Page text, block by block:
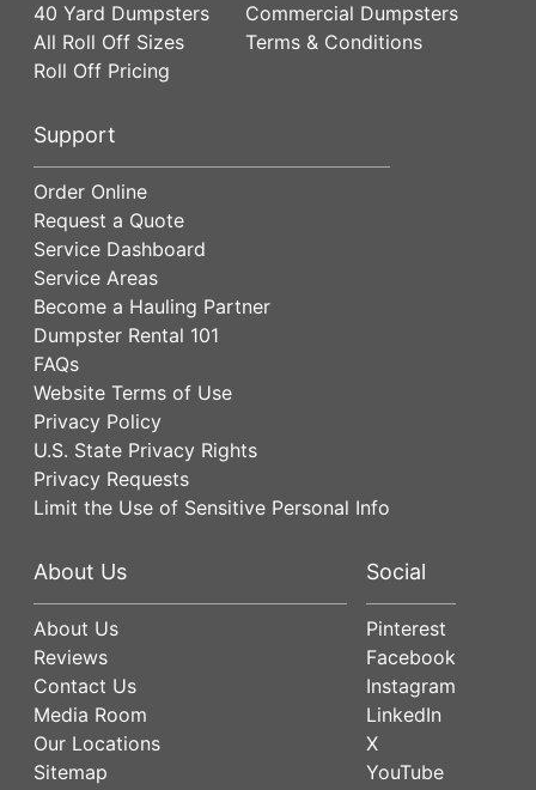
40 Yard Dumpsters
All Roll Off Sizes
Roll Off Pricing
Commercial Dumpsters
Terms & Conditions
Support
Order Online
Request a Quote
Service Dashboard
Service Areas
Become a Hauling Partner
Dumpster Rental 101
FAQs
Website Terms of Use
Privacy Policy
U.S. State Privacy Rights
Privacy Requests
Limit the Use of Sensitive Personal Info
About Us
About Us
Reviews
Contact Us
Media Room
Our Locations
Sitemap
Social
Pinterest
Facebook
Instagram
LinkedIn
X
YouTube
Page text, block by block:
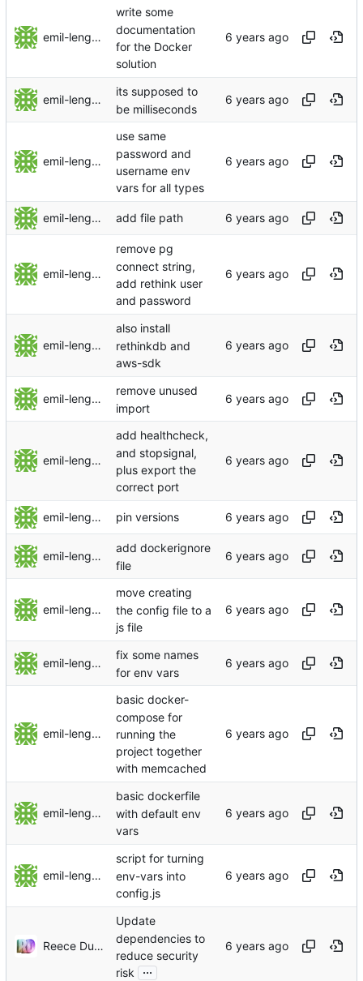
emil-lengman
write some
documentation
for the Docker
solution
emil-lengman
its supposed to
be milliseconds
emil-lengman
use same
password and
username env
vars for all types
emil-lengman add file path
emil-lengman
remove pg
connect string,
add rethink user
and password
emil-lengman
also install
rethinkdb and
aws-sdk
emil-lengman
remove unused
import
emil-lengman
add healthcheck,
and stopsignal,
plus export the
correct port
emil-lengman pin versions
emil-lengman
add dockerignore
file
emil-lengman
move creating
the config file to a
js file
emil-lengman
fix some names
for env vars
emil-lengman
basic docker-
compose for
running the
project together
with memcached
emil-lengman
basic dockerfile
with default env
vars
emil-lengman
script for turning
env-vars into
config.js
Reece Dunham
Update
dependencies to
reduce security
risk
...
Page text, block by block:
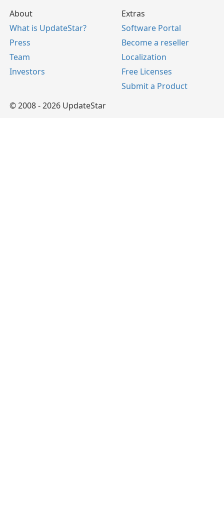
About
What is UpdateStar?
Press
Team
Investors
Extras
Software Portal
Become a reseller
Localization
Free Licenses
Submit a Product
© 2008 - 2026 UpdateStar
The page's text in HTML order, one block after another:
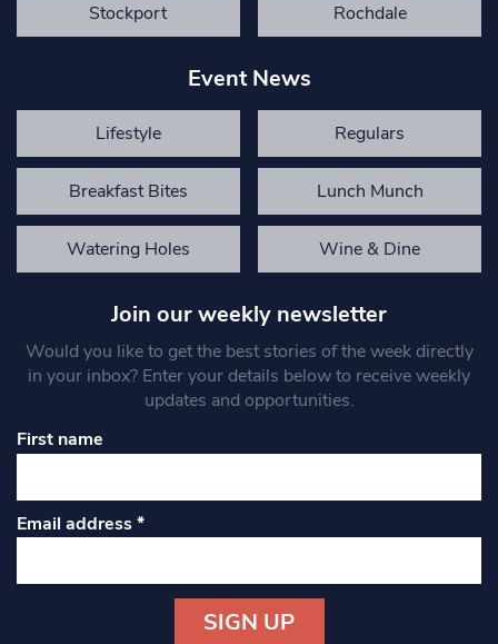
Stockport Rochdale
Event News
Lifestyle Regulars
Breakfast Bites Lunch Munch
Watering Holes Wine & Dine
Join our weekly newsletter
Would you like to get the best stories of the week directly
in your inbox? Enter your details below to receive weekly
updates and opportunities.
First name
Email address*
++++++++
**ABOUT THIS EXERCISE**: If pictures appear in the data, do not print them; repeat the rest exactly.

**YOUR RESPONSE**:
Page text, block by block:
40 Yard Dumpsters
All Roll Off Sizes
Roll Off Pricing
Commercial Dumpsters
Terms & Conditions
Support
Order Online
Request a Quote
Service Dashboard
Service Areas
Become a Hauling Partner
Dumpster Rental 101
FAQs
Website Terms of Use
Privacy Policy
U.S. State Privacy Rights
Privacy Requests
Limit the Use of Sensitive Personal Info
About Us
About Us
Reviews
Contact Us
Media Room
Our Locations
Sitemap
Social
Pinterest
Facebook
Instagram
LinkedIn
X
YouTube
Page text, block by block:
emil-lengman
write some
documentation
for the Docker
solution
emil-lengman
its supposed to
be milliseconds
emil-lengman
use same
password and
username env
vars for all types
emil-lengman add file path
emil-lengman
remove pg
connect string,
add rethink user
and password
emil-lengman
also install
rethinkdb and
aws-sdk
emil-lengman
remove unused
import
emil-lengman
add healthcheck,
and stopsignal,
plus export the
correct port
emil-lengman pin versions
emil-lengman
add dockerignore
file
emil-lengman
move creating
the config file to a
js file
emil-lengman
fix some names
for env vars
emil-lengman
basic docker-
compose for
running the
project together
with memcached
emil-lengman
basic dockerfile
with default env
vars
emil-lengman
script for turning
env-vars into
config.js
Reece Dunham
Update
dependencies to
reduce security
risk
...
Page text, block by block:
About
What is UpdateStar?
Press
Team
Investors
Extras
Software Portal
Become a reseller
Localization
Free Licenses
Submit a Product
© 2008 - 2026 UpdateStar
The page's text in HTML order, one block after another:
Stockport Rochdale
Event News
Lifestyle Regulars
Breakfast Bites Lunch Munch
Watering Holes Wine & Dine
Join our weekly newsletter
Would you like to get the best stories of the week directly
in your inbox? Enter your details below to receive weekly
updates and opportunities.
First name
Email address*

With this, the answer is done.